▶ **PROVIDED DATA**

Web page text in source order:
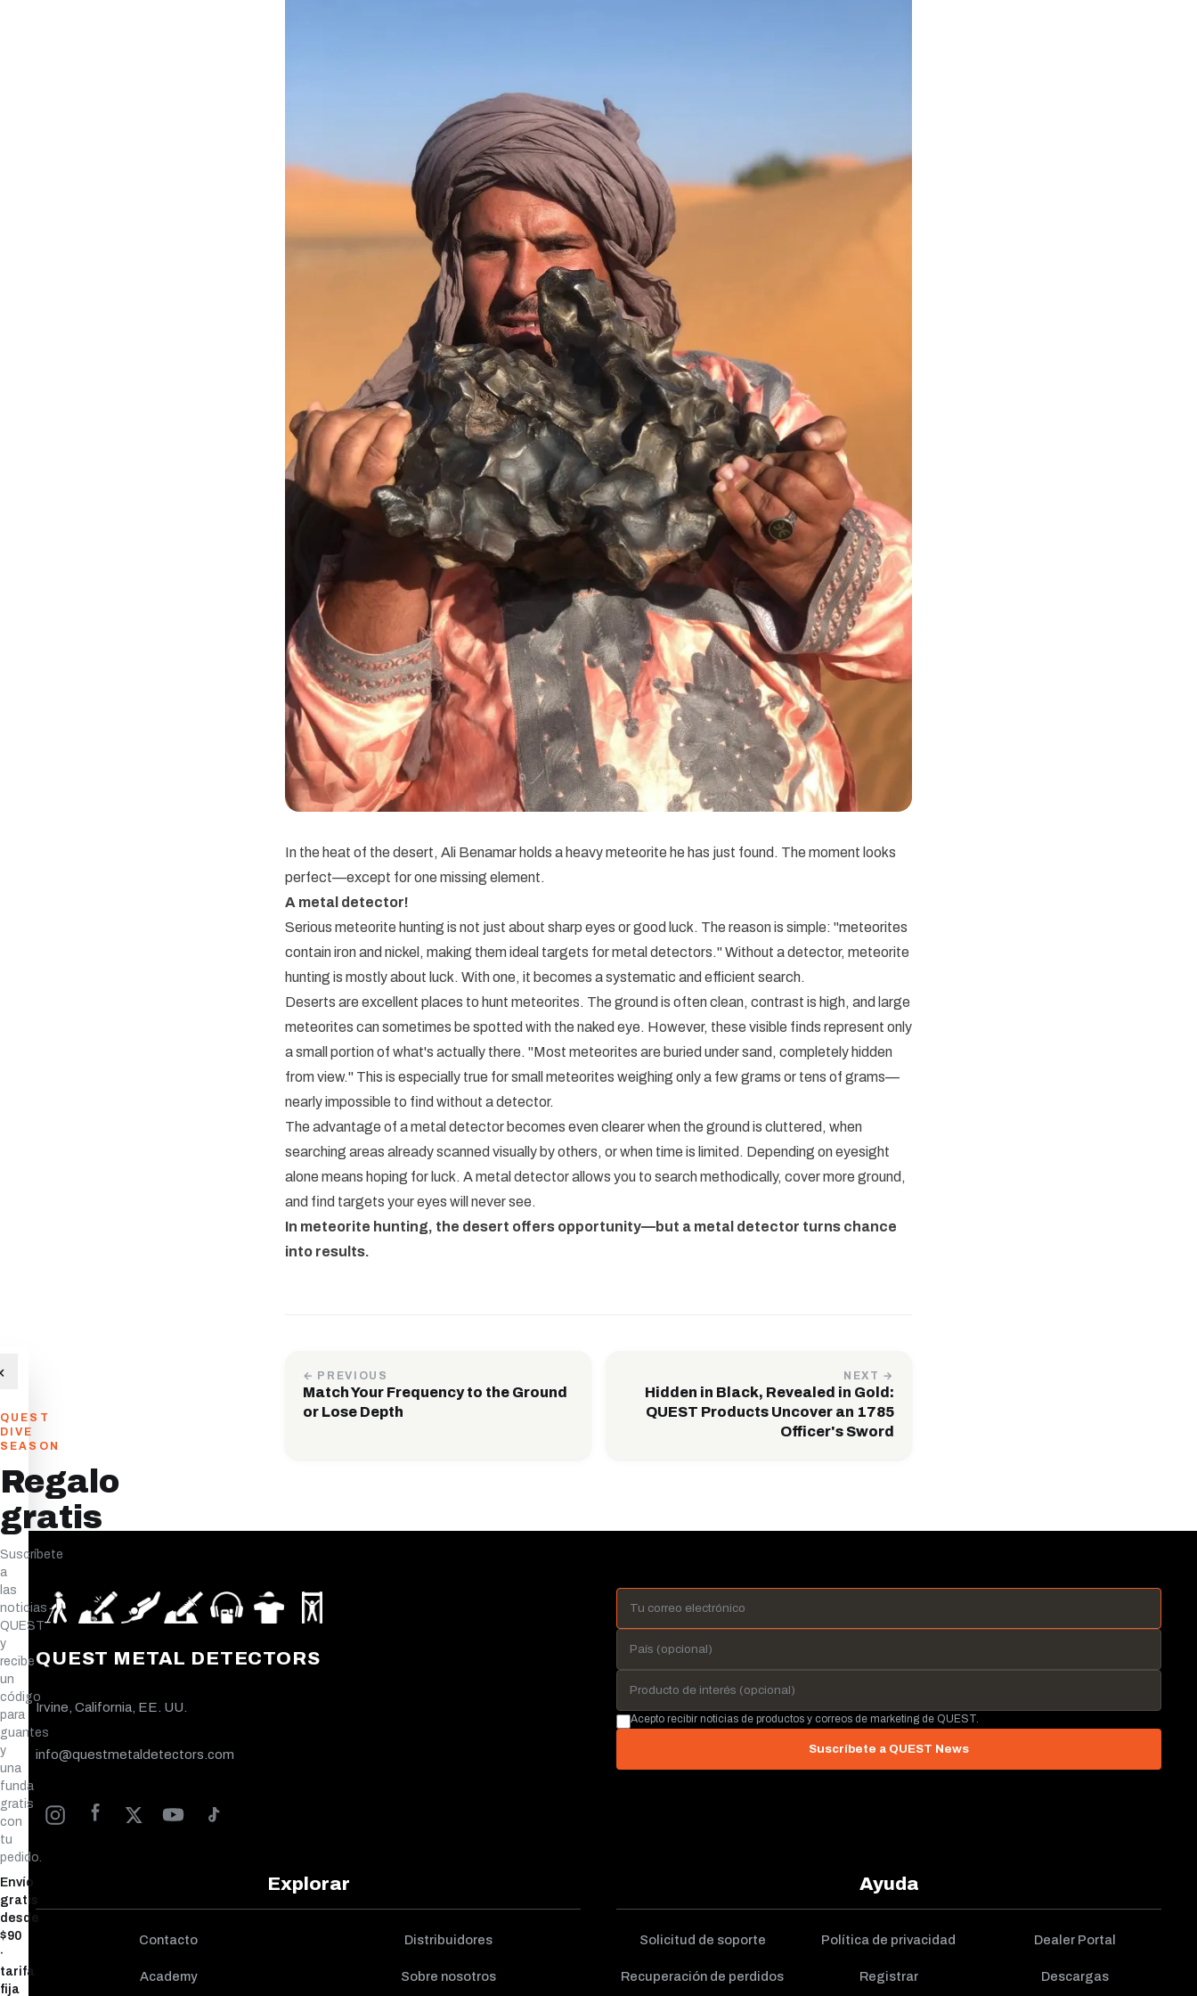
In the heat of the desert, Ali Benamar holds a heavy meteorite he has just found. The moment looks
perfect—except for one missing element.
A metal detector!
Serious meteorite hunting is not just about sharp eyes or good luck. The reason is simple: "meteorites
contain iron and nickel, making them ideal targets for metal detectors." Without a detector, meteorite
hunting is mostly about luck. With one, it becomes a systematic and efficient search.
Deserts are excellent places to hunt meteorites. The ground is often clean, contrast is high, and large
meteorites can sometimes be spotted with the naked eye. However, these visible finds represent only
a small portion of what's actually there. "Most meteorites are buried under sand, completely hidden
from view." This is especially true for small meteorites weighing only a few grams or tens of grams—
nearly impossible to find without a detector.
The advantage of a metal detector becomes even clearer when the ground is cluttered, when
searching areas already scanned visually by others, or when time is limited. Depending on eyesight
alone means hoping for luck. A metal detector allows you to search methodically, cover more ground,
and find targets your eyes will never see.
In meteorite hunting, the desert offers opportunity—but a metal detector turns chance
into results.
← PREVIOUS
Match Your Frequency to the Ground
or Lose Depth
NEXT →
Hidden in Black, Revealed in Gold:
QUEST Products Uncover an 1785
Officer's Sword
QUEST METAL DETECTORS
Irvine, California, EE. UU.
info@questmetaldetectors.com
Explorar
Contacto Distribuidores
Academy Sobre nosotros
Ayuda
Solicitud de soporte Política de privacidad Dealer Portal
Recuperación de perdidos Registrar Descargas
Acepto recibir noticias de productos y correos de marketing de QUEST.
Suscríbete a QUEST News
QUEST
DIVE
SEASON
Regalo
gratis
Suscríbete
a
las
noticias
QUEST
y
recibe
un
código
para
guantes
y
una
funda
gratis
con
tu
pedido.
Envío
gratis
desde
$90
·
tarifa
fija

▶ **WHAT YOU WILL DO**
Take the line holding "a small portion" and the lines after it through the end of the entries. Retype them exactly and add nothing.

▶ **RESULT FOR THIS TASK**
a small portion of what's actually there. "Most meteorites are buried under sand, completely hidden
from view." This is especially true for small meteorites weighing only a few grams or tens of grams—
nearly impossible to find without a detector.
The advantage of a metal detector becomes even clearer when the ground is cluttered, when
searching areas already scanned visually by others, or when time is limited. Depending on eyesight
alone means hoping for luck. A metal detector allows you to search methodically, cover more ground,
and find targets your eyes will never see.
In meteorite hunting, the desert offers opportunity—but a metal detector turns chance
into results.
← PREVIOUS
Match Your Frequency to the Ground
or Lose Depth
NEXT →
Hidden in Black, Revealed in Gold:
QUEST Products Uncover an 1785
Officer's Sword
QUEST METAL DETECTORS
Irvine, California, EE. UU.
info@questmetaldetectors.com
Explorar
Contacto Distribuidores
Academy Sobre nosotros
Ayuda
Solicitud de soporte Política de privacidad Dealer Portal
Recuperación de perdidos Registrar Descargas
Acepto recibir noticias de productos y correos de marketing de QUEST.
Suscríbete a QUEST News
QUEST
DIVE
SEASON
Regalo
gratis
Suscríbete
a
las
noticias
QUEST
y
recibe
un
código
para
guantes
y
una
funda
gratis
con
tu
pedido.
Envío
gratis
desde
$90
·
tarifa
fija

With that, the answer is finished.